- **Problem description**: Return each entry word for word. Leave the images out.

[Stored items from a collection]
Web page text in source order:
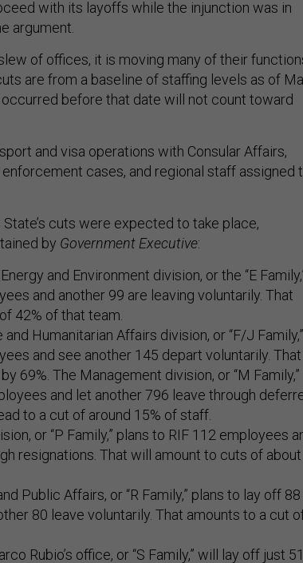
with its layoffs while the injunction was in
argument.
of offices, it is moving many of their
are from a baseline of staffing levels as of
before that date will not count toward
and visa operations with Consular Affairs,
cases, and regional staff assigned
cuts were expected to take place,
by Government Executive:
and Environment division, or the “E
and another 99 are leaving voluntarily. That
42% of that team.
Humanitarian Affairs division, or “F/J Family,”
and see another 145 depart voluntarily. That
69%. The Management division, or “M Family,”
and let another 796 leave through
to a cut of around 15% of staff.
or “P Family,” plans to RIF 112 employees
resignations. That will amount to cuts of about
Public Affairs, or “R Family,” plans to lay off 88
80 leave voluntarily. That amounts to a cut
Rubio’s office, or “S Family,” will lay off just 51
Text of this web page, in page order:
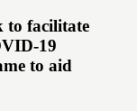
to facilitate
19
to aid
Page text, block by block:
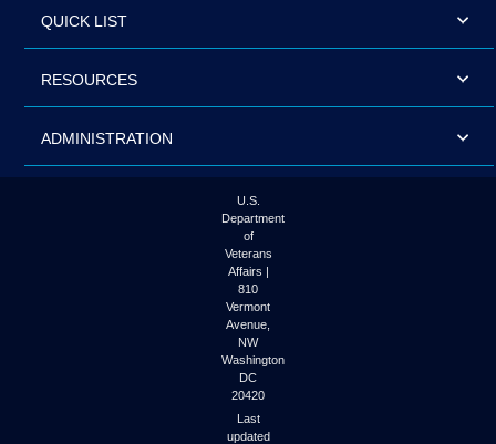
QUICK LIST
RESOURCES
ADMINISTRATION
U.S.
Department
of
Veterans
Affairs |
810
Vermont
Avenue,
NW
Washington
DC
20420
Last
updated
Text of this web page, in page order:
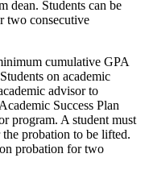
dean. Students can be
two consecutive
cumulative GPA
on academic
advisor to
Success Plan
program. A student must
probation to be lifted.
probation for two
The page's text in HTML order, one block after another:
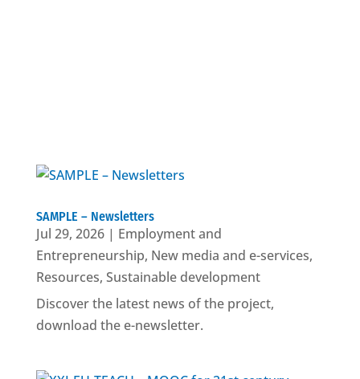
SAMPLE – Newsletters
Jul 29, 2026| Employment and
Entrepreneurship, New media and e-services,
Resources, Sustainable development
Discover the latest news of the project,
download the e-newsletter.
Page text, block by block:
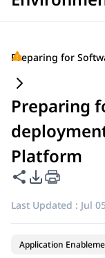
Preparing
Platform
Share this page
PDF Export
Last Updated : Jul
Application
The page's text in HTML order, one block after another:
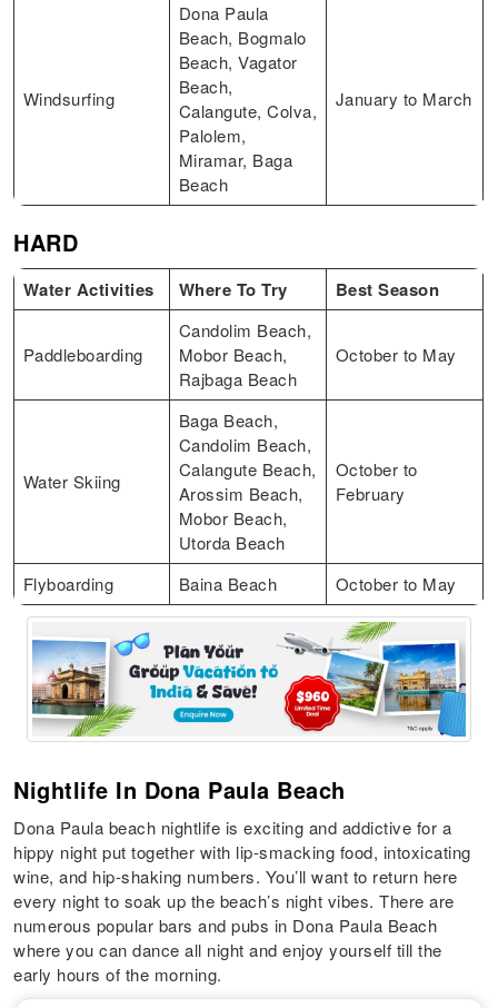
Windsurfing
Dona Paula
Beach, Bogmalo
Beach, Vagator
Beach,
Calangute, Colva,
Palolem,
Miramar, Baga
Beach
January to March
HARD
Water Activities Where To Try Best Season
Paddleboarding
Candolim Beach,
Mobor Beach,
Rajbaga Beach
October to May
Water Skiing
Baga Beach,
Candolim Beach,
Calangute Beach,
Arossim Beach,
Mobor Beach,
Utorda Beach
October to
February
Flyboarding Baina Beach October to May
Nightlife In Dona Paula Beach
Dona Paula beach nightlife is exciting and addictive for a
hippy night put together with lip-smacking food, intoxicating
wine, and hip-shaking numbers. You’ll want to return here
every night to soak up the beach’s night vibes. There are
numerous popular bars and pubs in Dona Paula Beach
where you can dance all night and enjoy yourself till the
early hours of the morning.
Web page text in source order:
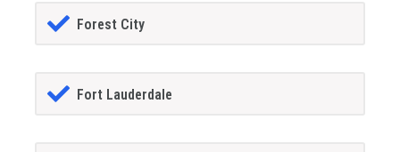
Forest City
Fort Lauderdale
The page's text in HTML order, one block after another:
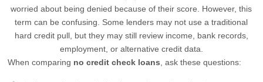
worried about being denied because of their score. However, this
term can be confusing. Some lenders may not use a traditional
hard credit pull, but they may still review income, bank records,
employment, or alternative credit data.
When comparing no credit check loans , ask these questions:
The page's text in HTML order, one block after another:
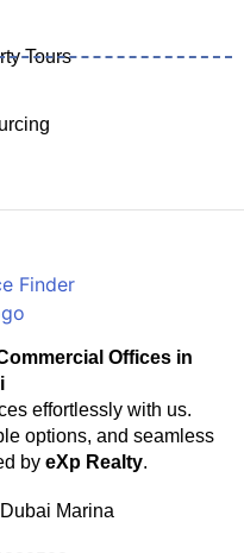
Tours
Offices in
effortlessly with us.
options, and seamless
by eXp Realty.
Marina
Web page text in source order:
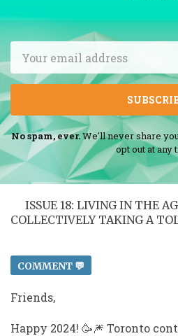
No spam, ever.We'll never share
opt out at any
ISSUE 18: LIVING IN THE
COLLECTIVELY TAKING A
COMMENT 💬
Friends,
Happy 2024! 🥳 🎆 Toronto

- **Solution**:
Web page text in source order:
with its layoffs while the injunction was in
argument.
of offices, it is moving many of their
are from a baseline of staffing levels as of
before that date will not count toward
and visa operations with Consular Affairs,
cases, and regional staff assigned
cuts were expected to take place,
by Government Executive:
and Environment division, or the “E
and another 99 are leaving voluntarily. That
42% of that team.
Humanitarian Affairs division, or “F/J Family,”
and see another 145 depart voluntarily. That
69%. The Management division, or “M Family,”
and let another 796 leave through
to a cut of around 15% of staff.
or “P Family,” plans to RIF 112 employees
resignations. That will amount to cuts of about
Public Affairs, or “R Family,” plans to lay off 88
80 leave voluntarily. That amounts to a cut
Rubio’s office, or “S Family,” will lay off just 51
Text of this web page, in page order:
to facilitate
19
to aid
Page text, block by block:
QUICK LIST
RESOURCES
ADMINISTRATION
U.S.
Department
of
Veterans
Affairs |
810
Vermont
Avenue,
NW
Washington
DC
20420
Last
updated
Text of this web page, in page order:
dean. Students can be
two consecutive
cumulative GPA
on academic
advisor to
Success Plan
program. A student must
probation to be lifted.
probation for two
The page's text in HTML order, one block after another:
SAMPLE – Newsletters
Jul 29, 2026| Employment and
Entrepreneurship, New media and e-services,
Resources, Sustainable development
Discover the latest news of the project,
download the e-newsletter.
Page text, block by block:
Preparing
Platform
Share this page
PDF Export
Last Updated : Jul
Application
The page's text in HTML order, one block after another:
Windsurfing
Dona Paula
Beach, Bogmalo
Beach, Vagator
Beach,
Calangute, Colva,
Palolem,
Miramar, Baga
Beach
January to March
HARD
Water Activities Where To Try Best Season
Paddleboarding
Candolim Beach,
Mobor Beach,
Rajbaga Beach
October to May
Water Skiing
Baga Beach,
Candolim Beach,
Calangute Beach,
Arossim Beach,
Mobor Beach,
Utorda Beach
October to
February
Flyboarding Baina Beach October to May
Nightlife In Dona Paula Beach
Dona Paula beach nightlife is exciting and addictive for a
hippy night put together with lip-smacking food, intoxicating
wine, and hip-shaking numbers. You’ll want to return here
every night to soak up the beach’s night vibes. There are
numerous popular bars and pubs in Dona Paula Beach
where you can dance all night and enjoy yourself till the
early hours of the morning.
Web page text in source order:
Forest City
Fort Lauderdale
The page's text in HTML order, one block after another:
worried about being denied because of their score. However, this
term can be confusing. Some lenders may not use a traditional
hard credit pull, but they may still review income, bank records,
employment, or alternative credit data.
When comparing no credit check loans , ask these questions:
The page's text in HTML order, one block after another:
Tours
Offices in
effortlessly with us.
options, and seamless
by eXp Realty.
Marina
Web page text in source order:
No spam, ever.We'll never share
opt out at any
ISSUE 18: LIVING IN THE
COLLECTIVELY TAKING A
COMMENT 💬
Friends,
Happy 2024! 🥳 🎆 Toronto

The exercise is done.